**About this exercise**: Images should be omitted while the rest of the data is duplicated exactly.

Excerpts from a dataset
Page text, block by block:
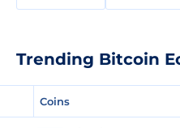
Trending Bitcoin
Coins
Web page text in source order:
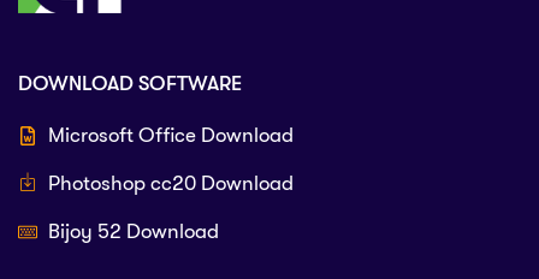
DOWNLOAD SOFTWARE
Microsoft Office Download
Photoshop cc20 Download
Bijoy 52 Download
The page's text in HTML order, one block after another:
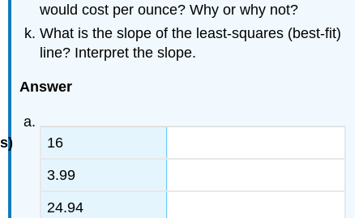
would cost per ounce? Why or why not?
What is the slope of the least-squares (best-fit)
line? Interpret the slope.
Answer
16
3.99
24.94
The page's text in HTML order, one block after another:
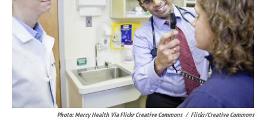
Photo: Mercy Health Via Flickr Creative Commons / Flickr/Creative Commons
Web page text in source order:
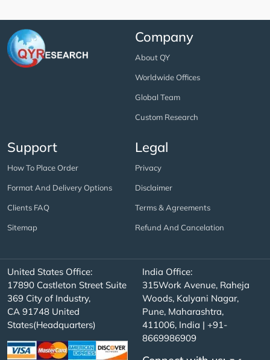
Company
About QY
Worldwide Offices
Global Team
Custom Research
Support
How To Place Order
Format And Delivery Options
Clients FAQ
Sitemap
Legal
Privacy
Disclaimer
Terms & Agreements
Refund And Cancelation
United States Office:
17890 Castleton Street Suite
369 City of Industry,
CA 91748 United
States(Headquarters)
India Office:
315Work Avenue, Raheja
Woods, Kalyani Nagar,
Pune, Maharashtra,
411006, India | +91-
8669986909
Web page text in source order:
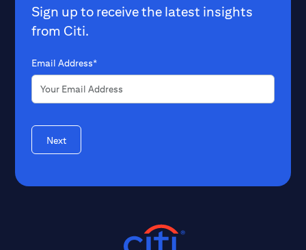
Sign up to receive the latest insights
from Citi.
Email Address*
Next
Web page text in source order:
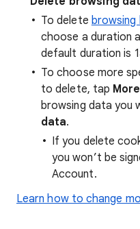
To delete
choose a duration
default duration is
To choose more
to delete, tap
browsing data you
data.
If you delete
you won’t be
Account.
Learn how to change
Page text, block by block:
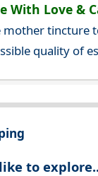
With Love &
tincture
quality of
to
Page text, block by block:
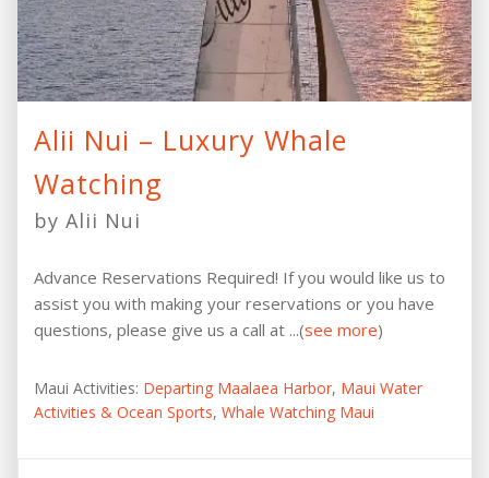
Alii Nui – Luxury Whale
Watching
by Alii Nui
Advance Reservations Required! If you would like us to
assist you with making your reservations or you have
questions, please give us a call at ...(see more)
Maui Activities: Departing Maalaea Harbor, Maui Water
Activities & Ocean Sports, Whale Watching Maui
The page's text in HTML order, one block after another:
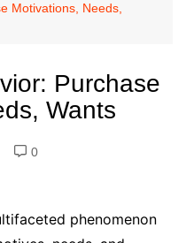
Motivations, Needs,
Purchase
Wants
0
phenomenon
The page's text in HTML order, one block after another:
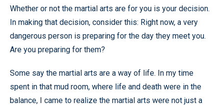
Whether or not the martial arts are for you is your decision.
In making that decision, consider this: Right now, a very
dangerous person is preparing for the day they meet you.
Are you preparing for them?
Some say the martial arts are a way of life. In my time
spent in that mud room, where life and death were in the
balance, I came to realize the martial arts were not just a
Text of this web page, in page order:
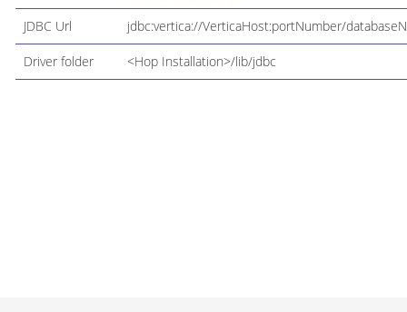
JDBC Url jdbc:vertica://VerticaHost:portNumber/
Driver folder <Hop Installation>/lib/jdbc
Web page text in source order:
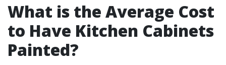
What is the Average Cost
to Have Kitchen Cabinets
Painted?
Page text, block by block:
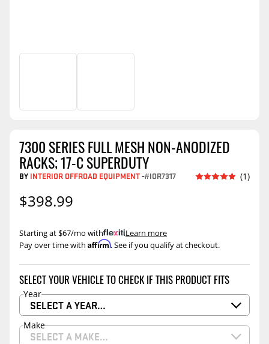
7300 SERIES FULL MESH NON-ANODIZED
RACKS; 17-C SUPERDUTY
BY INTERIOR OFFROAD EQUIPMENT-#IOR7317 (1)
$398.99
Pay over time with Affirm. See if you qualify at checkout.
Starting at $67/mo with .Learn more
SELECT YOUR VEHICLE TO CHECK IF THIS PRODUCT FITS
Year
SELECT A YEAR…
Make
SELECT A MAKE…
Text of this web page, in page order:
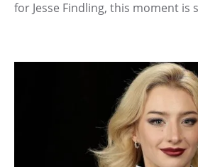
for Jesse Findling, this moment
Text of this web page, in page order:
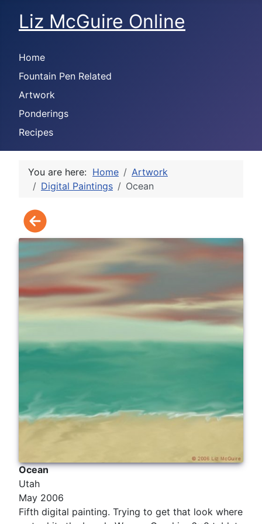
Liz McGuire Online
Home
Fountain Pen Related
Artwork
Ponderings
Recipes
You are here: Home
Artwork
Digital Paintings
Ocean
Ocean
Utah
May 2006
Fifth digital painting. Trying to get that look where
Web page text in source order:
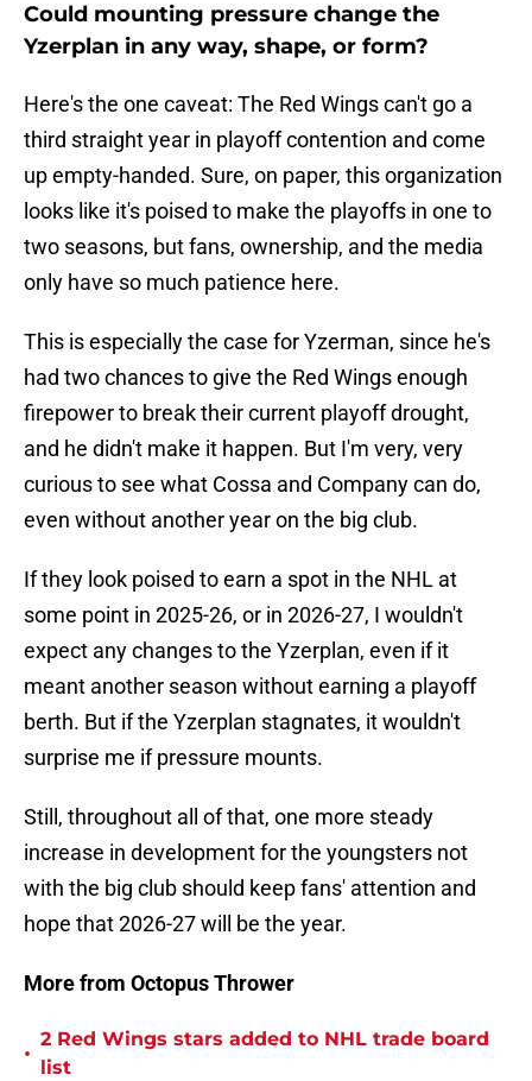
Could mounting pressure change the
Yzerplan in any way, shape, or form?
Here's the one caveat: The Red Wings can't go a
third straight year in playoff contention and come
up empty-handed. Sure, on paper, this organization
looks like it's poised to make the playoffs in one to
two seasons, but fans, ownership, and the media
only have so much patience here.
This is especially the case for Yzerman, since he's
had two chances to give the Red Wings enough
firepower to break their current playoff drought,
and he didn't make it happen. But I'm very, very
curious to see what Cossa and Company can do,
even without another year on the big club.
If they look poised to earn a spot in the NHL at
some point in 2025-26, or in 2026-27, I wouldn't
expect any changes to the Yzerplan, even if it
meant another season without earning a playoff
berth. But if the Yzerplan stagnates, it wouldn't
surprise me if pressure mounts.
Still, throughout all of that, one more steady
increase in development for the youngsters not
with the big club should keep fans' attention and
hope that 2026-27 will be the year.
More from Octopus Thrower
•
2 Red Wings stars added to NHL trade board
list
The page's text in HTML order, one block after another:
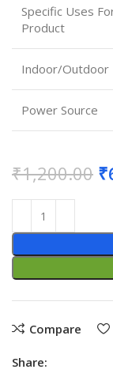
Specific Uses
Product
Indoor/Outdoor
Power Source
₹1,200.00 ₹
Compare
Share:
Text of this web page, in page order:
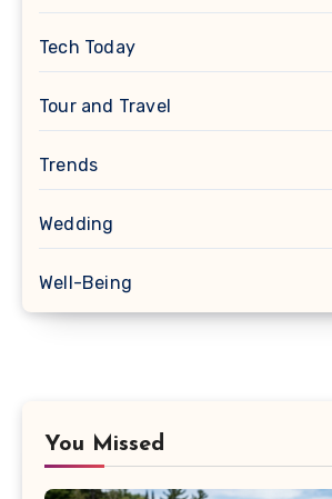
Tech Today
Tour and Travel
Trends
Wedding
Well-Being
You Missed
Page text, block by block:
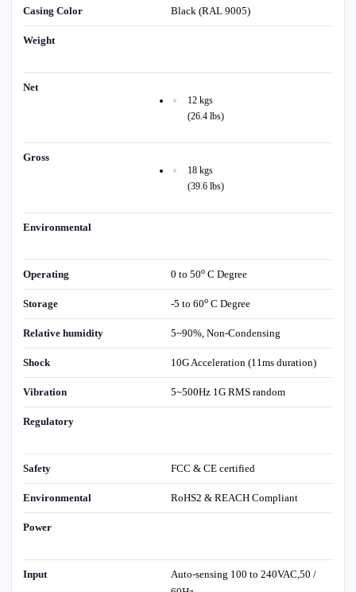
Casing Color Black (RAL 9005)
Weight
Net
12 kgs
(26.4 lbs)
Gross
18 kgs
(39.6 lbs)
Environmental
Operating 0 to 50oC Degree
Storage -5 to 60oC Degree
Relative humidity 5~90%, Non-Condensing
Shock 10G Acceleration (11ms duration)
Vibration 5~500Hz 1G RMS random
Regulatory
Safety FCC & CE certified
Environmental RoHS2 & REACH Compliant
Power
Input
Auto-sensing 100 to 240VAC,50 /

**Response to this task**:
Page text, block by block:
Trending Bitcoin
Coins
Web page text in source order:
DOWNLOAD SOFTWARE
Microsoft Office Download
Photoshop cc20 Download
Bijoy 52 Download
The page's text in HTML order, one block after another:
would cost per ounce? Why or why not?
What is the slope of the least-squares (best-fit)
line? Interpret the slope.
Answer
16
3.99
24.94
The page's text in HTML order, one block after another:
Photo: Mercy Health Via Flickr Creative Commons / Flickr/Creative Commons
Web page text in source order:
Company
About QY
Worldwide Offices
Global Team
Custom Research
Support
How To Place Order
Format And Delivery Options
Clients FAQ
Sitemap
Legal
Privacy
Disclaimer
Terms & Agreements
Refund And Cancelation
United States Office:
17890 Castleton Street Suite
369 City of Industry,
CA 91748 United
States(Headquarters)
India Office:
315Work Avenue, Raheja
Woods, Kalyani Nagar,
Pune, Maharashtra,
411006, India | +91-
8669986909
Web page text in source order:
Sign up to receive the latest insights
from Citi.
Email Address*
Next
Web page text in source order:
To delete
choose a duration
default duration is
To choose more
to delete, tap
browsing data you
data.
If you delete
you won’t be
Account.
Learn how to change
Page text, block by block:
With Love &
tincture
quality of
to
Page text, block by block:
Alii Nui – Luxury Whale
Watching
by Alii Nui
Advance Reservations Required! If you would like us to
assist you with making your reservations or you have
questions, please give us a call at ...(see more)
Maui Activities: Departing Maalaea Harbor, Maui Water
Activities & Ocean Sports, Whale Watching Maui
The page's text in HTML order, one block after another:
Motivations, Needs,
Purchase
Wants
0
phenomenon
The page's text in HTML order, one block after another:
Whether or not the martial arts are for you is your decision.
In making that decision, consider this: Right now, a very
dangerous person is preparing for the day they meet you.
Are you preparing for them?
Some say the martial arts are a way of life. In my time
spent in that mud room, where life and death were in the
balance, I came to realize the martial arts were not just a
Text of this web page, in page order:
JDBC Url jdbc:vertica://VerticaHost:portNumber/
Driver folder <Hop Installation>/lib/jdbc
Web page text in source order:
What is the Average Cost
to Have Kitchen Cabinets
Painted?
Page text, block by block:
7300 SERIES FULL MESH NON-ANODIZED
RACKS; 17-C SUPERDUTY
BY INTERIOR OFFROAD EQUIPMENT-#IOR7317 (1)
$398.99
Pay over time with Affirm. See if you qualify at checkout.
Starting at $67/mo with .Learn more
SELECT YOUR VEHICLE TO CHECK IF THIS PRODUCT FITS
Year
SELECT A YEAR…
Make
SELECT A MAKE…
Text of this web page, in page order:
for Jesse Findling, this moment
Text of this web page, in page order:
Liz McGuire Online
Home
Fountain Pen Related
Artwork
Ponderings
Recipes
You are here: Home
Artwork
Digital Paintings
Ocean
Ocean
Utah
May 2006
Fifth digital painting. Trying to get that look where
Web page text in source order:
Could mounting pressure change the
Yzerplan in any way, shape, or form?
Here's the one caveat: The Red Wings can't go a
third straight year in playoff contention and come
up empty-handed. Sure, on paper, this organization
looks like it's poised to make the playoffs in one to
two seasons, but fans, ownership, and the media
only have so much patience here.
This is especially the case for Yzerman, since he's
had two chances to give the Red Wings enough
firepower to break their current playoff drought,
and he didn't make it happen. But I'm very, very
curious to see what Cossa and Company can do,
even without another year on the big club.
If they look poised to earn a spot in the NHL at
some point in 2025-26, or in 2026-27, I wouldn't
expect any changes to the Yzerplan, even if it
meant another season without earning a playoff
berth. But if the Yzerplan stagnates, it wouldn't
surprise me if pressure mounts.
Still, throughout all of that, one more steady
increase in development for the youngsters not
with the big club should keep fans' attention and
hope that 2026-27 will be the year.
More from Octopus Thrower
•
2 Red Wings stars added to NHL trade board
list
The page's text in HTML order, one block after another:
Specific Uses
Product
Indoor/Outdoor
Power Source
₹1,200.00 ₹
Compare
Share:
Text of this web page, in page order:
Tech Today
Tour and Travel
Trends
Wedding
Well-Being
You Missed
Page text, block by block:
Casing Color Black (RAL 9005)
Weight
Net
12 kgs
(26.4 lbs)
Gross
18 kgs
(39.6 lbs)
Environmental
Operating 0 to 50oC Degree
Storage -5 to 60oC Degree
Relative humidity 5~90%, Non-Condensing
Shock 10G Acceleration (11ms duration)
Vibration 5~500Hz 1G RMS random
Regulatory
Safety FCC & CE certified
Environmental RoHS2 & REACH Compliant
Power
Input
Auto-sensing 100 to 240VAC,50 /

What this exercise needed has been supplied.